With the entries below as the source, tally the lines that contain the string "WindGuard" and give the number only.

------------------------------------------------------------

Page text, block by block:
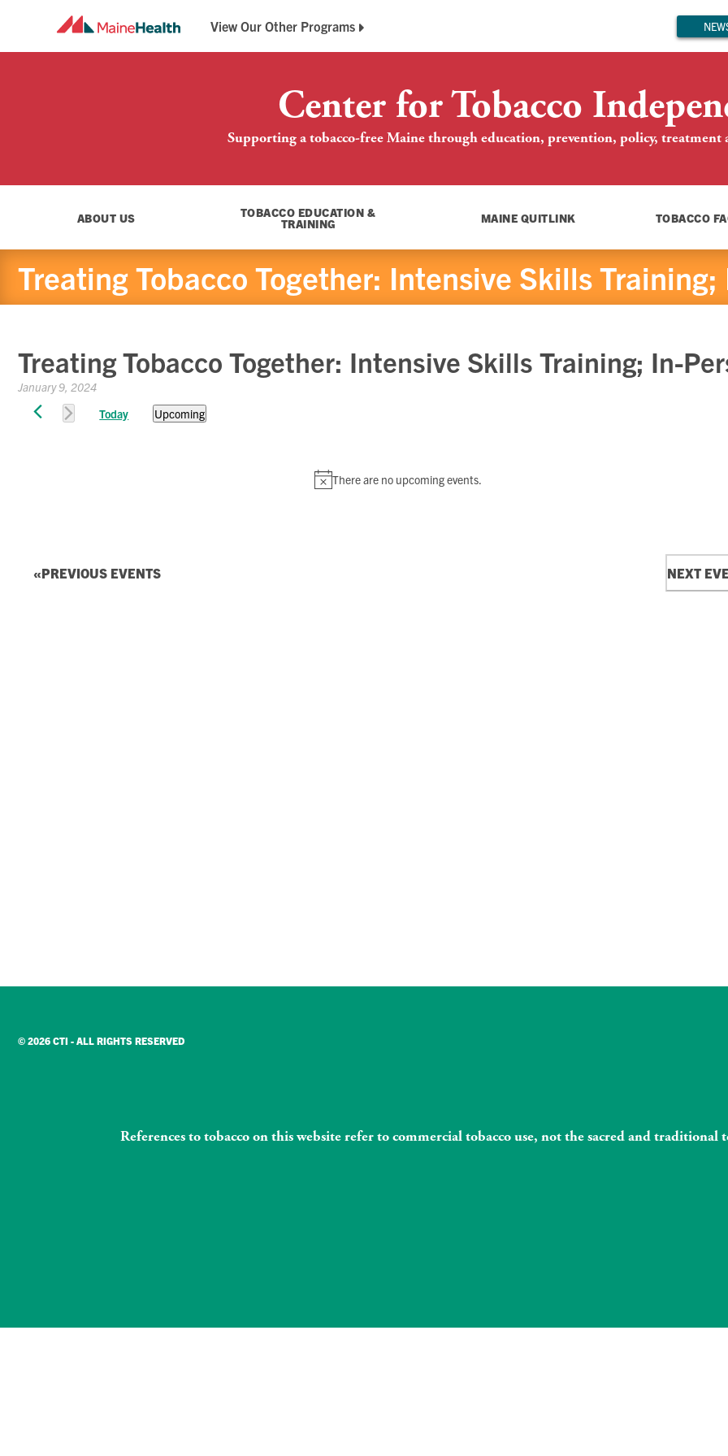
View Our Other Programs
Center for Tobacco
Supporting a tobacco-free Maine through education, prevention, policy,
ABOUT US TOBACCO EDUCATION &
TRAINING MAINE QUITLINK TOBACCO
Treating Tobacco Together: Intensive Skills Training;
Treating Tobacco Together: Intensive Skills Training; In-
January 9, 2024
Events
Notice
There are no upcoming events.
Today
Upcoming
PREVIOUS EVENTS NEXT
© 2026 CTI - ALL RIGHTS RESERVED
References to tobacco on this website refer to commercial tobacco use, not the sacred and
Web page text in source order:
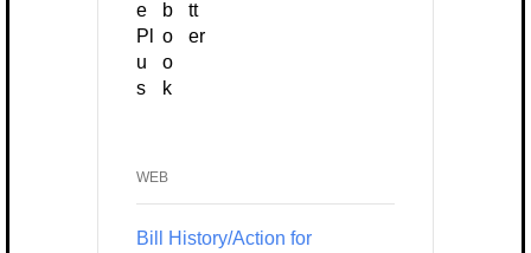
WEB
Bill History/Action for
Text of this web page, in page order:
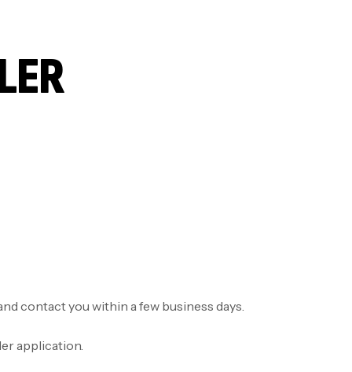
contact you within a few business days.
application.
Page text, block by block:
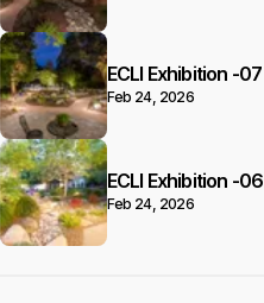
ECLI Exhibition -07
Feb 24, 2026
ECLI Exhibition -06
Feb 24, 2026
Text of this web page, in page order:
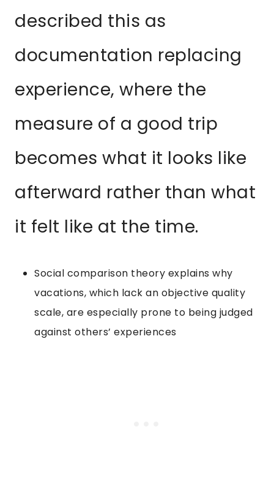
described this as
documentation replacing
experience, where the
measure of a good trip
becomes what it looks like
afterward rather than what
it felt like at the time.
Social comparison theory explains why
vacations, which lack an objective quality
scale, are especially prone to being judged
against others’ experiences
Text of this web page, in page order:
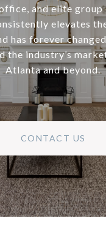
and elite group
elevates
has forever
the industry’s
Atlanta and beyond.
CONTACT US
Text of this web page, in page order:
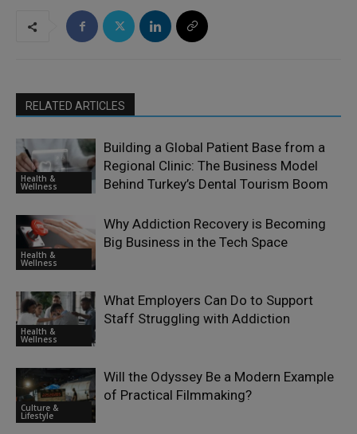
RELATED ARTICLES
Health &
Wellness
Building a Global Patient Base from a
Regional Clinic: The Business Model
Behind Turkey’s Dental Tourism Boom
Health &
Wellness
Why Addiction Recovery is Becoming
Big Business in the Tech Space
Health &
Wellness
What Employers Can Do to Support
Staff Struggling with Addiction
Culture &
Lifestyle
Will the Odyssey Be a Modern Example
of Practical Filmmaking?
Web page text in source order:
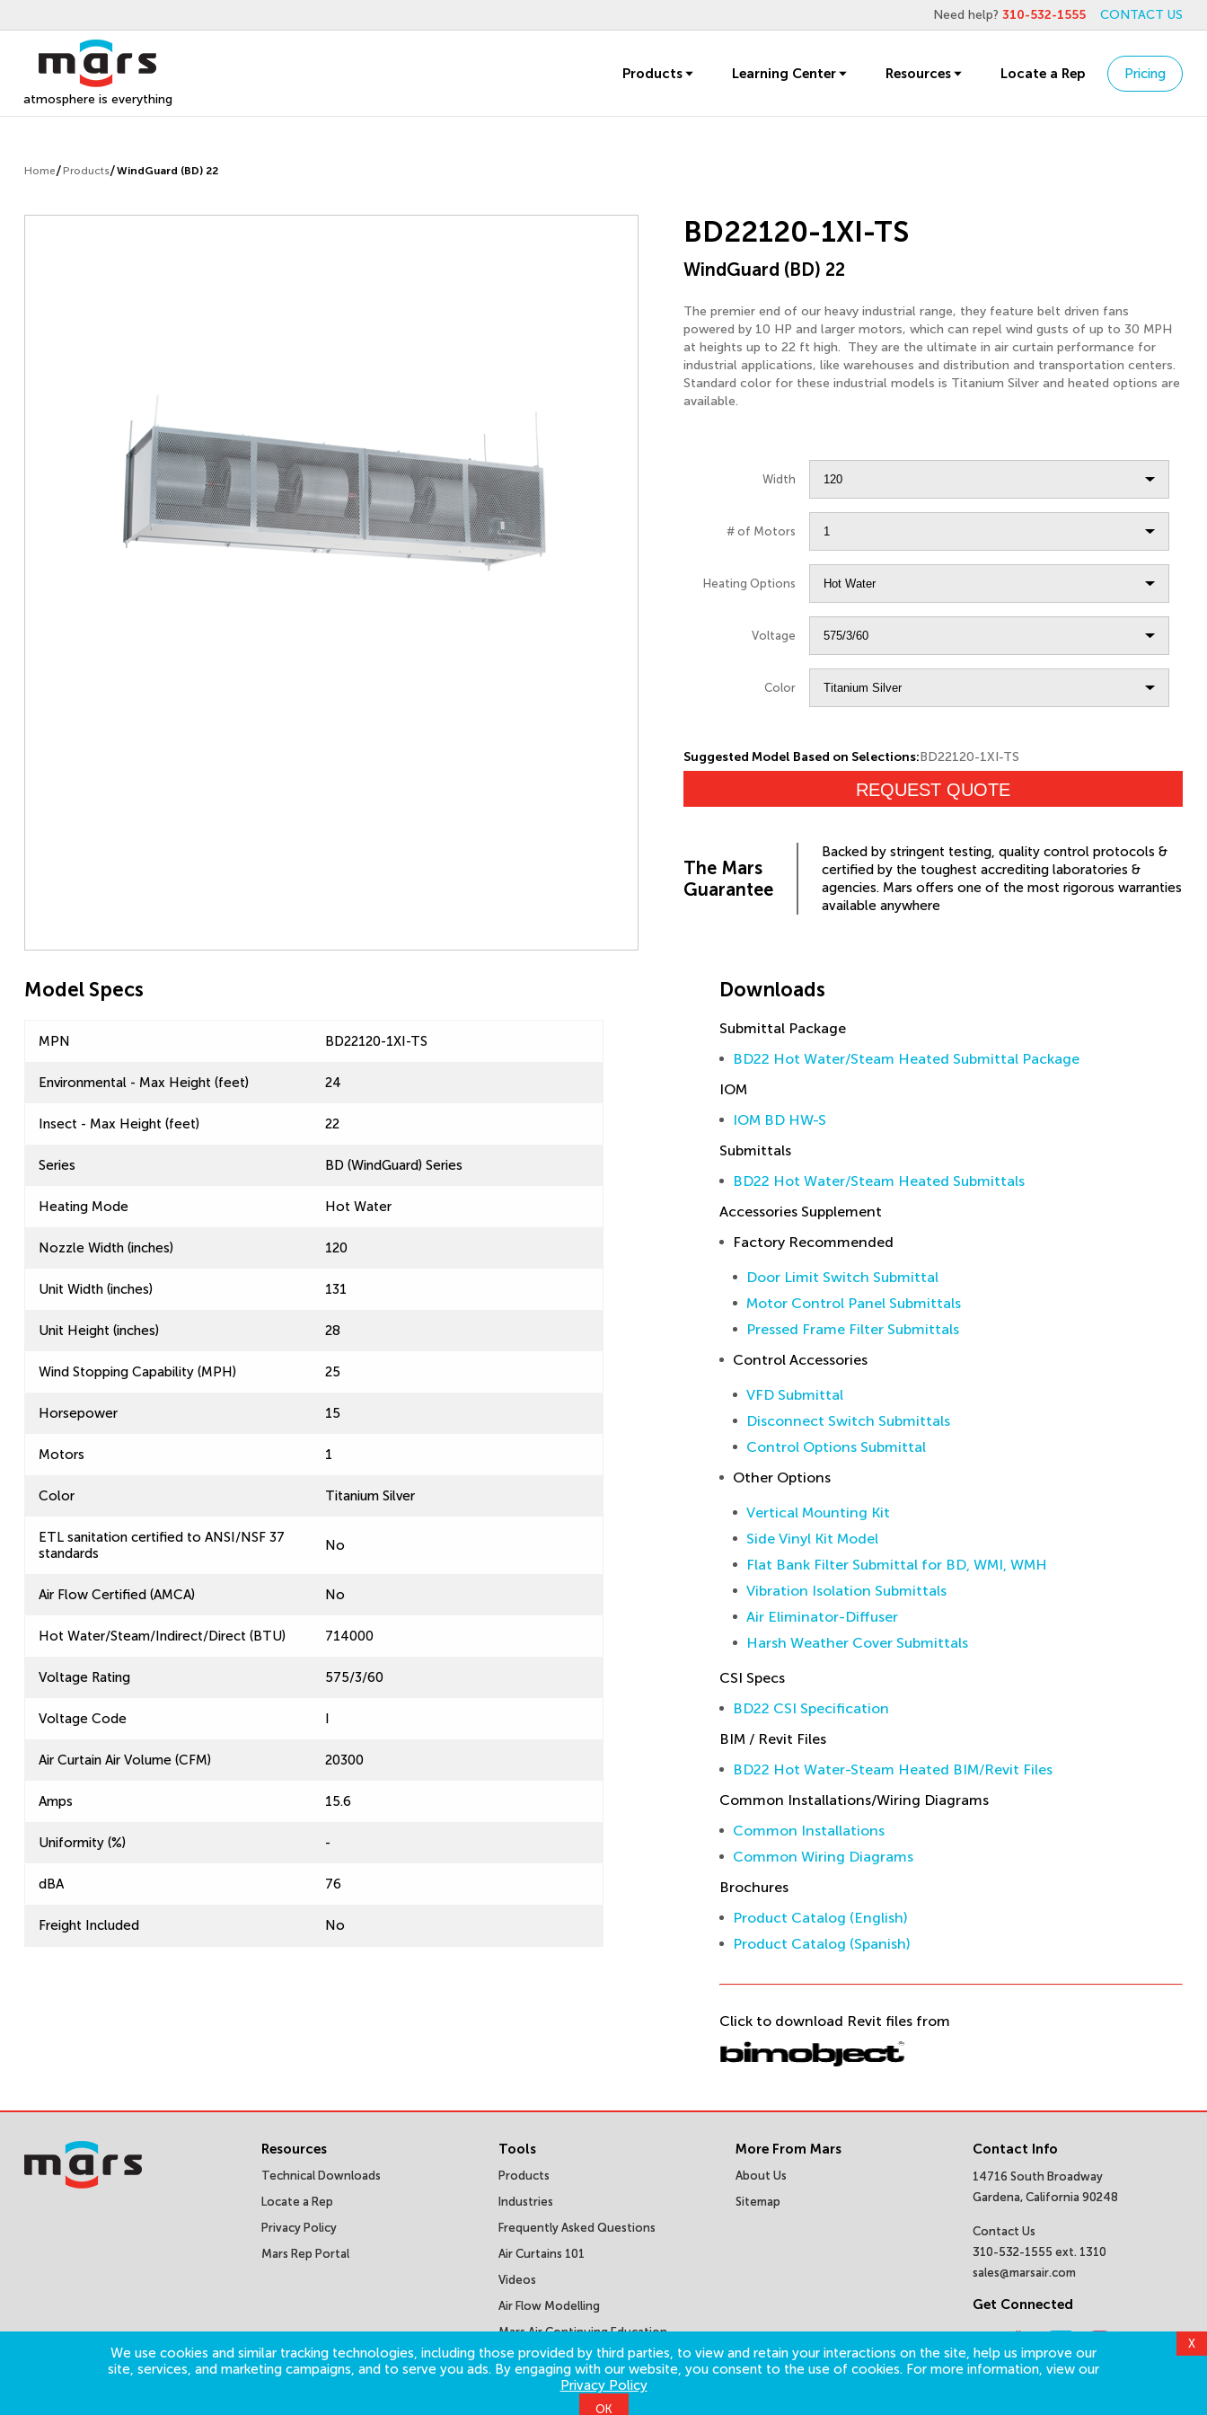
Need help? 310-532-1555 CONTACT US
atmosphere is everything
Products Learning Center Resources Locate a Rep Pricing
Home Products WindGuard (BD) 22
BD22120-1XI-TS
WindGuard (BD) 22
The premier end of our heavy industrial range, they feature belt driven fans
powered by 10 HP and larger motors, which can repel wind gusts of up to 30 MPH
at heights up to 22 ft high. They are the ultimate in air curtain performance for
industrial applications, like warehouses and distribution and transportation centers.
Standard color for these industrial models is Titanium Silver and heated options are
available.
Width
# of Motors
Heating Options
Voltage
Color
Suggested Model Based on Selections:BD22120-1XI-TS
REQUEST QUOTE
The Mars
Guarantee
Backed by stringent testing, quality control protocols &
certified by the toughest accrediting laboratories &
agencies. Mars offers one of the most rigorous warranties
available anywhere
Model Specs
MPN BD22120-1XI-TS
Environmental - Max Height (feet) 24
Insect - Max Height (feet) 22
Series BD (WindGuard) Series
Heating Mode Hot Water
Nozzle Width (inches) 120
Unit Width (inches) 131
Unit Height (inches) 28
Wind Stopping Capability (MPH) 25
Horsepower 15
Motors 1
Color Titanium Silver
ETL sanitation certified to ANSI/NSF 37
standards
No
Air Flow Certified (AMCA) No
Hot Water/Steam/Indirect/Direct (BTU) 714000
Voltage Rating 575/3/60
Voltage Code I
Air Curtain Air Volume (CFM) 20300
Amps 15.6
Uniformity (%) -
dBA 76
Freight Included No
Downloads
Submittal Package
BD22 Hot Water/Steam Heated Submittal Package
IOM
IOM BD HW-S
Submittals
BD22 Hot Water/Steam Heated Submittals
Accessories Supplement
Factory Recommended
Door Limit Switch Submittal
Motor Control Panel Submittals
Pressed Frame Filter Submittals
Control Accessories
VFD Submittal
Disconnect Switch Submittals
Control Options Submittal
Other Options
Vertical Mounting Kit
Side Vinyl Kit Model
Flat Bank Filter Submittal for BD, WMI, WMH
Vibration Isolation Submittals
Air Eliminator-Diffuser
Harsh Weather Cover Submittals
CSI Specs
BD22 CSI Specification
BIM / Revit Files
BD22 Hot Water-Steam Heated BIM/Revit Files
Common Installations/Wiring Diagrams
Common Installations
Common Wiring Diagrams
Brochures
Product Catalog (English)
Product Catalog (Spanish)
Click to download Revit files from
We use cookies and similar tracking technologies, including those provided by third parties, to view and retain your interactions on the site, help us improve our
site, services, and marketing campaigns, and to serve you ads. By engaging with our website, you consent to the use of cookies. For more information, view our
Privacy Policy
OK
X
Resources
Technical Downloads
Locate a Rep
Privacy Policy
Mars Rep Portal
Tools
Products
Industries
Frequently Asked Questions
Air Curtains 101
Videos
Air Flow Modelling
Mars Air Continuing Education
Courses
More From Mars
About Us
Sitemap
Contact Info
14716 South Broadway
Gardena, California 90248
Contact Us
310-532-1555 ext. 1310
sales@marsair.com
Get Connected
Mars Air Systems. All Rights Reserved
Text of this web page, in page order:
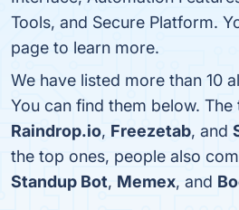
Tools, and Secure Platform.
page to learn more.
We have listed more than 10
You can find them below.
Raindrop.io, Freezetab, and
the top ones, people also
Standup Bot, Memex, and
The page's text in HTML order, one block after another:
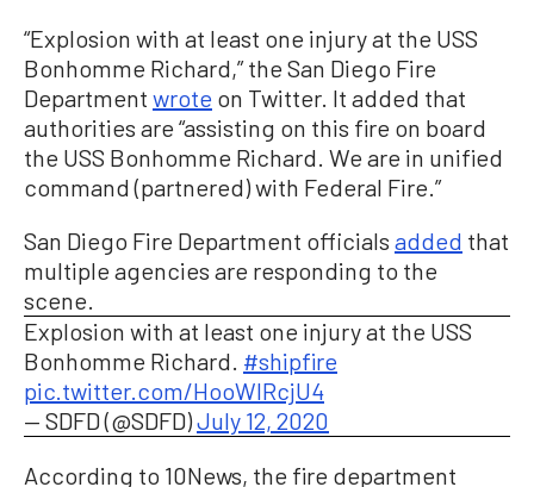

------------------------------------------------------------

(SOLUTION TO THIS TASK)
3